Pictures stay out; everything else in the records below gets copied exactly.

Material for the task START

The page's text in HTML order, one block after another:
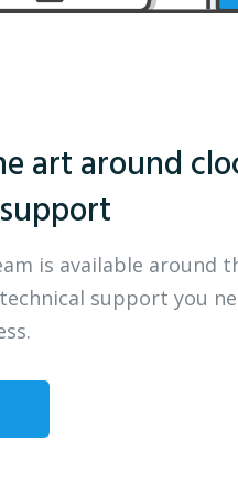
art around
is available around
support you
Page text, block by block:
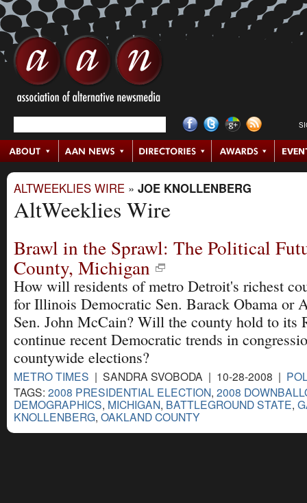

Material for the task END

- [Answer to the exercise]:
The page's text in HTML order, one block after another:
art around
is available around
support you
Page text, block by block:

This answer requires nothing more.